[Dataset entries]
= = = = = = =
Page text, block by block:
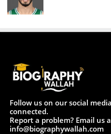
Follow us on our social
connected.
Report a problem? Email us
info@biographywallah.com
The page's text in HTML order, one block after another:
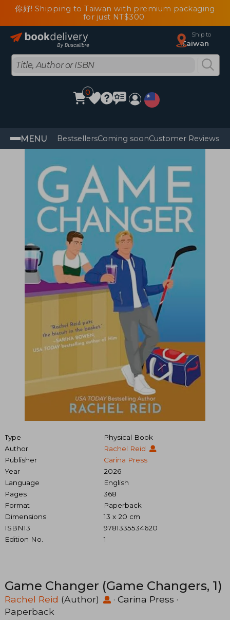
你好! Shipping to Taiwan with premium packaging
for just NT$300
Ship to
Taiwan
0
MENU BestsellersComing soonCustomer Reviews
Type
Physical Book
Author
Rachel Reid
Publisher
Carina Press
Year
2026
Language
English
Pages
368
Format
Paperback
Dimensions
13 x 20 cm
ISBN13
9781335534620
Edition No.
1
Game Changer (Game Changers, 1)
Rachel Reid (Author) · Carina Press ·
Paperback
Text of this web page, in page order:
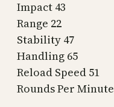
Impact 43
Range 22
Stability 47
Handling 65
Reload Speed 51
Rounds Per
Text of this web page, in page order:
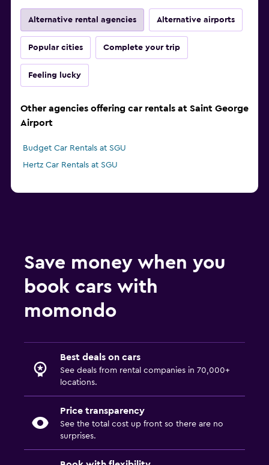
Alternative rental agencies Alternative airports
Popular cities Complete your trip
Feeling lucky
Other agencies offering car rentals at Saint George
Airport
Budget Car Rentals at SGU
Hertz Car Rentals at SGU
Save money when you
book cars with
momondo
Best deals on cars
See deals from rental companies in 70,000+
locations.
Price transparency
See the total cost up front so there are no
surprises.
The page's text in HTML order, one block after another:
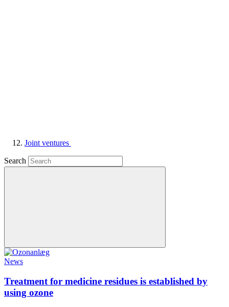
Joint ventures
Search
News
Treatment for medicine residues is established by
using ozone
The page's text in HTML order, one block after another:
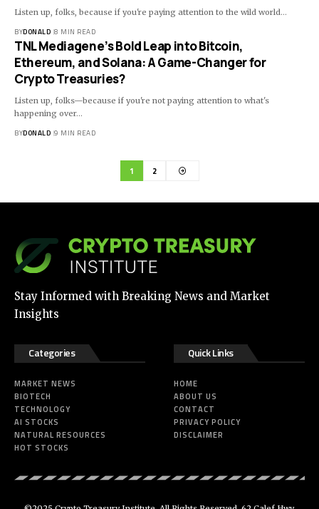
Listen up, folks, because if you're paying attention to the wild world…
BYDONALD 8 MIN READ
TNL Mediagene’s Bold Leap into Bitcoin,
Ethereum, and Solana: A Game-Changer for
Crypto Treasuries?
Listen up, folks—because if you're not paying attention to what's
happening over…
BYDONALD 9 MIN READ
1 2
Stay Informed with Breaking News and Market
Insights
Categories
MARKET NEWS
BIOTECH
TECHNOLOGY
AI STOCKS
NATURAL RESOURCES
HOT STOCKS
Quick Links
HOME
ABOUT US
CONTACT
PRIVACY POLICY
DISCLAIMER
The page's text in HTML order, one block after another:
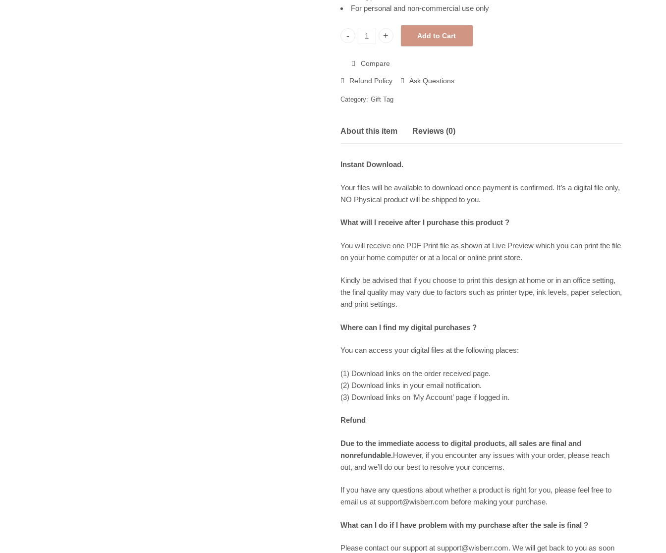
For personal and non-commercial use only
Halloween Gift Tags, Printable Gift Tags 258291 quantity
Add to Cart
Compare
Refund Policy Ask Questions
Category: Gift Tag
About this item Reviews (0)
Instant Download.
Your files will be available to download once payment is confirmed. It’s a digital file only,
NO Physical product will be shipped to you.
What will I receive after I purchase this product ?
You will receive one PDF Print file as shown at Live Preview which you can print the file
on your home computer or at a local or online print store.
Kindly be advised that if you choose to print this design at home or in an office setting,
the final quality may vary due to factors such as printer type, ink levels, paper selection,
and print settings.
Where can I find my digital purchases ?
You can access your digital files at the following places:
(1) Download links on the order received page.
(2) Download links in your email notification.
(3) Download links on ‘My Account’ page if logged in.
Refund
Due to the immediate access to digital products, all sales are final and
nonrefundable.However, if you encounter any issues with your order, please reach
out, and we’ll do our best to resolve your concerns.
If you have any questions about whether a product is right for you, please feel free to
email us at support@wisberr.com before making your purchase.
What can I do if I have problem with my purchase after the sale is final ?
Please contact our support at support@wisberr.com. We will get back to you as soon
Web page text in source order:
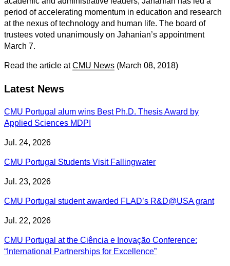
period of accelerating momentum in education and research
at the nexus of technology and human life. The board of
trustees voted unanimously on Jahanian’s appointment
March 7.
Read the article atCMU News (March 08, 2018)
Latest News
CMU Portugal alum wins Best Ph.D. Thesis Award by
Applied Sciences MDPI
Jul. 24, 2026
CMU Portugal Students Visit Fallingwater
Jul. 23, 2026
CMU Portugal student awarded FLAD’s R&D@USA grant
Jul. 22, 2026
CMU Portugal at the Ciência e Inovação Conference:
“International Partnerships for Excellence”
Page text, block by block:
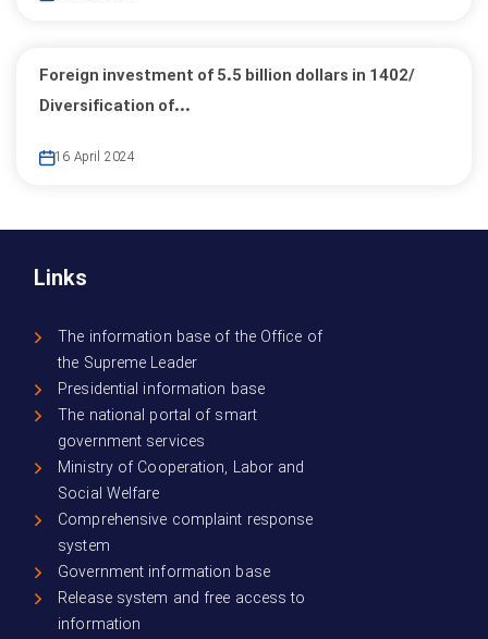
Foreign investment of 5.5 billion dollars in 1402/
Diversification of...
16 April 2024
Links
The information base of the Office of
the Supreme Leader
Presidential information base
The national portal of smart
government services
Ministry of Cooperation, Labor and
Social Welfare
Comprehensive complaint response
system
Government information base
Release system and free access to
information
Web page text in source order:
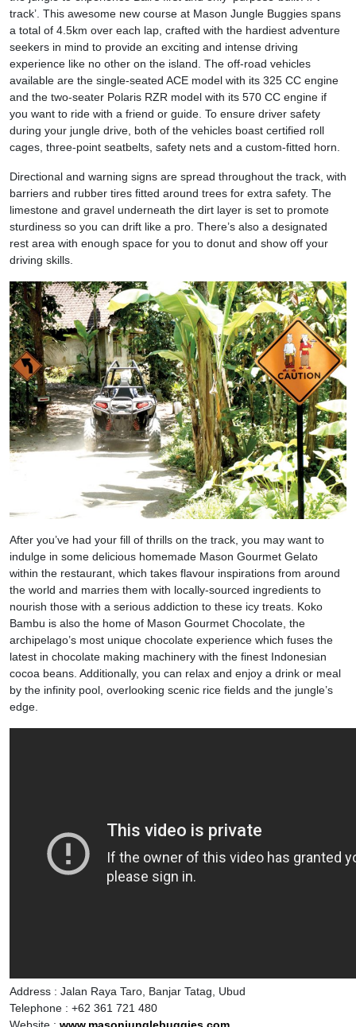
track’. This awesome new course at Mason Jungle Buggies spans
a total of 4.5km over each lap, crafted with the hardiest adventure
seekers in mind to provide an exciting and intense driving
experience like no other on the island. The off-road vehicles
available are the single-seated ACE model with its 325 CC engine
and the two-seater Polaris RZR model with its 570 CC engine if
you want to ride with a friend or guide. To ensure driver safety
during your jungle drive, both of the vehicles boast certified roll
cages, three-point seatbelts, safety nets and a custom-fitted horn.
Directional and warning signs are spread throughout the track, with
barriers and rubber tires fitted around trees for extra safety. The
limestone and gravel underneath the dirt layer is set to promote
sturdiness so you can drift like a pro. There’s also a designated
rest area with enough space for you to donut and show off your
driving skills.
After you’ve had your fill of thrills on the track, you may want to
indulge in some delicious homemade Mason Gourmet Gelato
within the restaurant, which takes flavour inspirations from around
the world and marries them with locally-sourced ingredients to
nourish those with a serious addiction to these icy treats. Koko
Bambu is also the home of Mason Gourmet Chocolate, the
archipelago’s most unique chocolate experience which fuses the
latest in chocolate making machinery with the finest Indonesian
cocoa beans. Additionally, you can relax and enjoy a drink or meal
by the infinity pool, overlooking scenic rice fields and the jungle’s
edge.
Address : Jalan Raya Taro, Banjar Tatag, Ubud
Telephone : +62 361 721 480
= = = = = = =
* [EXERCISE BRIEF] Only lines with the word "Portugal" are wanted, so copy each one from the records.

* [EXERCISE RESULT]
CMU Portugal alum wins Best Ph.D. Thesis Award by
CMU Portugal Students Visit Fallingwater
CMU Portugal student awarded FLAD’s R&D@USA grant
CMU Portugal at the Ciência e Inovação Conference:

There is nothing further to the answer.